ソロモンの偽証 前篇・事件

監督:成島出
出演:藤野涼子、板垣瑞生、石井杏奈、清水尋也、富田望生、前田航基、望月歩、佐々木蔵之介、夏川結衣、永作博美、黒木華、田畑智子、塚地武雅、池谷のぶえ、田中壮太郎、市川美和子、高川裕也、江口のりこ、安藤玉恵、木下ほうか、井上肇、中西美帆、松重豊、小日向文世、尾野真千子
制作:「ソロモンの偽証」製作委員会/2015
URL:http://solomon-movie.jp
場所:109シネマズ木場

宮部みゆきの単行本3巻にもおよぶ大部の原作を前後編に分けて成島出が映画化。

原作も読んでいないし、予告編を見たぐらいの事前情報だけなので、ストーリーの展開だけでグイグイと映画の中に引き込まれてしまう。オーデションで選ばれた藤野涼子を演じる藤野涼子(宮部みゆきの承認を得て、役名=芸名にしたそうだ)も初めての演技とはとてもおもえない素晴らしさで、この映画で成島出がポイントとして置いている「目の力」もとてもしっかりとしていて、自殺した(とおもわれる)同級生との目と目の対決はこの映画のキーとなるシーンとなって存在感があった。

成島出の演出は、まるで中島哲也の『告白』の対極にあるようなとても素直な、ストレートな演出で、もうちょっと中島哲也のような派手さがあったら良かったのに。特に親子の会話部分は、あまりにもまっすぐな視線の、とても正直な演出なのには鼻白んでしまう。まあ、中島哲也の方向へ振り切れてしまうと、それはそれで問題なんだけど。

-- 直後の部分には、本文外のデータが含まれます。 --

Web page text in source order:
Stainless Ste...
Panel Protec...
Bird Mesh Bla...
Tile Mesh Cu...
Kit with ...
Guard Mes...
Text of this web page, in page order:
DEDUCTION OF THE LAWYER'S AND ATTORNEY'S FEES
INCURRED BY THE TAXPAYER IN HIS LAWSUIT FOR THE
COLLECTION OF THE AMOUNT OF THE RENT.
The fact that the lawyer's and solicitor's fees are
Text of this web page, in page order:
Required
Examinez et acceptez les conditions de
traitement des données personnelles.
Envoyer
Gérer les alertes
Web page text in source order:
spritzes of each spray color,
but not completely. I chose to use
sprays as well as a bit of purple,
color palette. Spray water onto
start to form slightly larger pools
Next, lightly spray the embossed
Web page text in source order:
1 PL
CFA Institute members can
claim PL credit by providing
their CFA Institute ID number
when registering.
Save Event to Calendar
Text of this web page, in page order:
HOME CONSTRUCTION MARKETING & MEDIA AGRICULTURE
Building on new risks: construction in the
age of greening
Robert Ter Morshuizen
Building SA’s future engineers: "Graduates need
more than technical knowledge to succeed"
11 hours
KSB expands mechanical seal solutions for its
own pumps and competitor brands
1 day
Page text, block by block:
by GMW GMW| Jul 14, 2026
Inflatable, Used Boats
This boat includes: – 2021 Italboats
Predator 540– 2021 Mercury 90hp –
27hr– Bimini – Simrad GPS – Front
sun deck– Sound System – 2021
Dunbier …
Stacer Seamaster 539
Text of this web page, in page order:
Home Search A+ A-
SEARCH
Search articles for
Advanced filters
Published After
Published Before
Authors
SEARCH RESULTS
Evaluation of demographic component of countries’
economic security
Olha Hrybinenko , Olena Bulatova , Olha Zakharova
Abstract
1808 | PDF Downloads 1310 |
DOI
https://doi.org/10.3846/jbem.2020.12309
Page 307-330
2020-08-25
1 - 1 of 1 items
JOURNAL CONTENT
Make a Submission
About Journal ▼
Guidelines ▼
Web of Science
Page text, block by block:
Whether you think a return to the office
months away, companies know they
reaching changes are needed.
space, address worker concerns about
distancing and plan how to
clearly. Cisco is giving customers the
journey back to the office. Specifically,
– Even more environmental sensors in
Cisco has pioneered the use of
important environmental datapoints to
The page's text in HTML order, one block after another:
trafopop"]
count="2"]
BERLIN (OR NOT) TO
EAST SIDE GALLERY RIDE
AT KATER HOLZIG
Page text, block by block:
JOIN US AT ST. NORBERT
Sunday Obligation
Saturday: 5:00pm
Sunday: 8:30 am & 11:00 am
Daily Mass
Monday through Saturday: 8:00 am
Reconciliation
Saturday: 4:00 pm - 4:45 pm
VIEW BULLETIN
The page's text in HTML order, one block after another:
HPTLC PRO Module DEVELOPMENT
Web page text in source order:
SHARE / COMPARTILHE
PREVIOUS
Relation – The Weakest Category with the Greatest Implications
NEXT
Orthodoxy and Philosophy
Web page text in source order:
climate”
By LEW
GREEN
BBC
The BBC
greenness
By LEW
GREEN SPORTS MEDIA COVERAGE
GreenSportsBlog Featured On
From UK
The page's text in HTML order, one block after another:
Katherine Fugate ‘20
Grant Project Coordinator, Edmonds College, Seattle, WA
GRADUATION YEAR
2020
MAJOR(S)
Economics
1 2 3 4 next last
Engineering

後篇は4月11日からだそうだ。前篇を見ただけの想像だけど、ストーリーの推進力を保っているのは、殺したと告発されている同級生の弁護を引き受ける他校の生徒の子なので、おそらく後編もこの子が鍵になるとおもう。

→成島出→藤野涼子→「ソロモンの偽証」製作委員会/2015→109シネマズ木場→★★★☆

イミテーション・ゲーム/エニグマと天才数学者の秘密

監督:モルテン・ティルドゥム
出演:ベネディクト・カンバーバッチ、アレックス・ローサー、キーラ・ナイトレイ、マーク・ストロング、チャールズ・ダンス、アレン・リーチ、マシュー・ビアード、ロリー・キニア、ジャック・バノン、ヴィクトリア・ウィックス、デイヴィッド・チャーカム
原題:The Imitation Game
制作:イギリス、アメリカ/2014
URL:http://imitationgame.gaga.ne.jp
場所:新宿武蔵野館

今年のアカデミー脚色賞は『イミテーション・ゲーム/エニグマと天才数学者の秘密』のグレアム・ムーアが獲った。その時のスピーチが話題になった。

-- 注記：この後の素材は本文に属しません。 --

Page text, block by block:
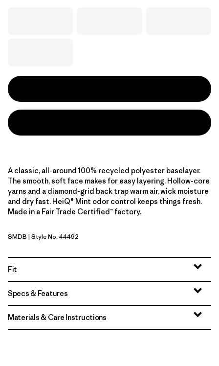
A classic, all-around 100% recycled polyester baselayer.
The smooth, soft face makes for easy layering. Hollow-core
yarns and a diamond-grid back trap warm air, wick moisture
and dry fast. HeiQ® Mint odor control keeps things fresh.
Made in a Fair Trade Certified™ factory.
Smolder Blue
SMDB | Style No. 44492
Fit
Specs & Features
Materials & Care Instructions
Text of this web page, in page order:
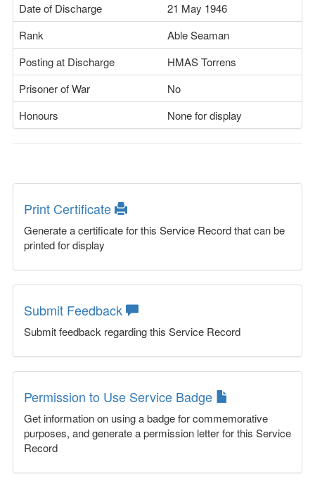
Date of Discharge
21 May 1946
Rank
Able Seaman
Posting at Discharge
HMAS Torrens
Prisoner of War
No
Honours
None for display
Print Certificate
Generate a certificate for this Service Record that can be
printed for display
Submit Feedback
Submit feedback regarding this Service Record
Permission to Use Service Badge
Get information on using a badge for commemorative
purposes, and generate a permission letter for this Service
Record
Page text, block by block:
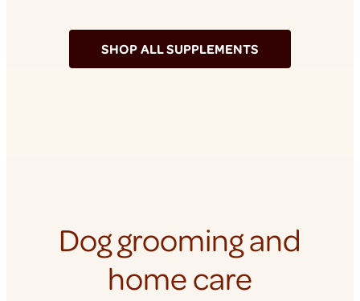
SHOP ALL SUPPLEMENTS
Dog grooming and
home care
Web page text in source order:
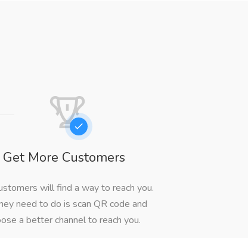
Get More Customers
will find a way to reach you.
need to do is scan QR code and
a better channel to reach you.
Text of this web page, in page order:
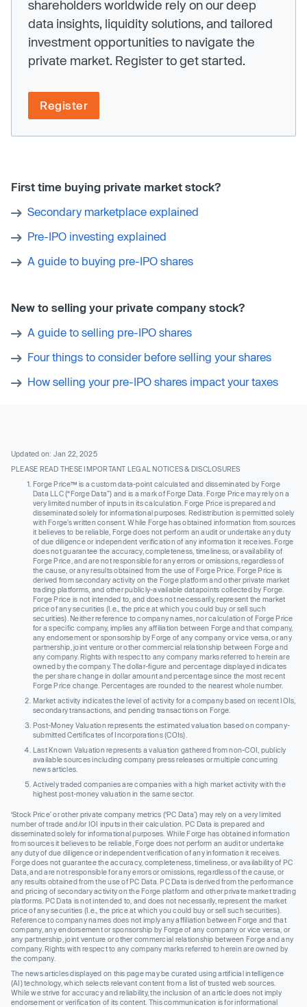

私は16歳の時、自殺未遂をしました。自分は人と違っていると思っていたし、いつも居場所が無かったんです。でも、私は今このステージに立っています。かつての自分がそうだったように、この映画を、そういう子供たちに捧げたい。自分は変わり者で居場所がないと感じている若者たちへ。君たちには居場所があります。そのままで大丈夫。輝く時が来るんだから。そして、いつか君がこのステージに立つ時がきたら、このメッセージを次につなげて欲しい。
http://genxy-net.com/post_theme04/movie20150224-2/

『イミテーション・ゲーム/エニグマと天才数学者の秘密』は、まさに「変わり者」の賛歌だった。人並みな感性を持ち合わせているだけでは、凡庸なことしかすることができない。あいつは変わってるよねえ、と云われてこそ、ものごとを異なる角度から見ることも出来るし、それによって誰をも成し遂げられなかった偉業も達成できる。天才数学者アラン・チューリングを題材にとって、そのことを最初から最後まで訴えている映画だった。

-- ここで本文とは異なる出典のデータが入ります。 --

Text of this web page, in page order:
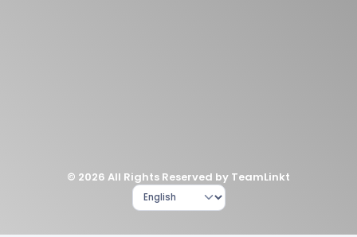
© 2026 All Rights Reserved by TeamLinkt
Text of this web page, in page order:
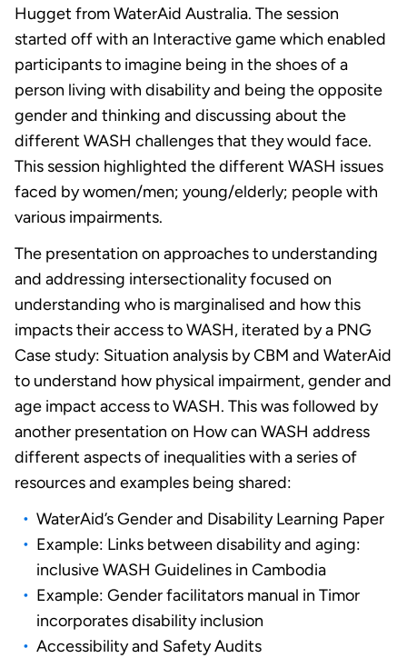
Hugget from WaterAid Australia. The session
started off with an Interactive game which enabled
participants to imagine being in the shoes of a
person living with disability and being the opposite
gender and thinking and discussing about the
different WASH challenges that they would face.
This session highlighted the different WASH issues
faced by women/men; young/elderly; people with
various impairments.
The presentation on approaches to understanding
and addressing intersectionality focused on
understanding who is marginalised and how this
impacts their access to WASH, iterated by a PNG
Case study: Situation analysis by CBM and WaterAid
to understand how physical impairment, gender and
age impact access to WASH. This was followed by
another presentation on How can WASH address
different aspects of inequalities with a series of
resources and examples being shared:
WaterAid’s Gender and Disability Learning Paper
Example: Links between disability and aging:
inclusive WASH Guidelines in Cambodia
Example: Gender facilitators manual in Timor
incorporates disability inclusion
Accessibility and Safety Audits
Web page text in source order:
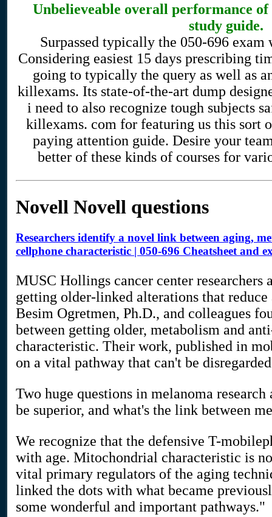
Unbelieveable overall performance of
study guide.
Surpassed typically the 050-696
Considering easiest 15 days prescribing
going to typically the query as well as
killexams. Its state-of-the-art dump
i need to also recognize tough subjects
killexams. com for featuring us this sort
paying attention guide. Desire your
better of these kinds of courses for
Novell Novell questions
Researchers identify a novel link between aging,
cellphone characteristic | 050-696 Cheatsheet and
MUSC Hollings cancer center researchers
getting older-linked alterations that
Besim Ogretmen, Ph.D., and colleagues
between getting older, metabolism and
characteristic. Their work, published in
on a vital pathway that can't be
Two huge questions in melanoma
be superior, and what's the link between
We recognize that the defensive T-
with age. Mitochondrial characteristic is
vital primary regulators of the aging
linked the dots with what became
some wonderful and important pathways."

でも、そのパターンだけでは、どんな偉人にも当てはまることなので飽きてしまった。ナチスドイツの「エニグマ」を解読したマシン「クリストファー」のシステムのことや暗号解読のアルゴリズムのことなど、パーゾナルコンピュータの源流を見出した人間としての、もうちょっと技術的に突っ込んだ描写もあって、それらを常識からは逸脱したアラン・チューリングの言動と結びつける部分もあればもっと楽しめたのに。

→モルテン・ティルドゥム→ベネディクト・カンバーバッチ→イギリス、アメリカ/2014→新宿武蔵野館→★★★

フォックスキャッチャー

監督:ベネット・ミラー
出演:スティーヴ・カレル、チャニング・テイタム、マーク・ラファロ、ヴァネッサ・レッドグレイヴ、シエナ・ミラー、マイケル・ホール
原題:Foxcatcher
制作:アメリカ/2014
URL:http://www.foxcatcher-movie.jp
場所:ユナイテッドシネマとしまえん

ポール・トーマス・アンダーソンの『ザ・マスター』は、戦争で心を病んだ男が流れ着いた先で、欠落した心を取り戻そうとするかのように、新たな人間関係を構築する際に見せる繊細な感情のゆらぎのようなものを映像化していた。ベネット・ミラーの『フォックスキャッチャー』を観ていて、その『ザ・マスター』を少なからずおもい出してしまった。ただ今回は、「マスター」に成ろうとして成り得なかった男と、「マスター」を求めてはっきりと裏切られた男の明快なストーリーだったけど。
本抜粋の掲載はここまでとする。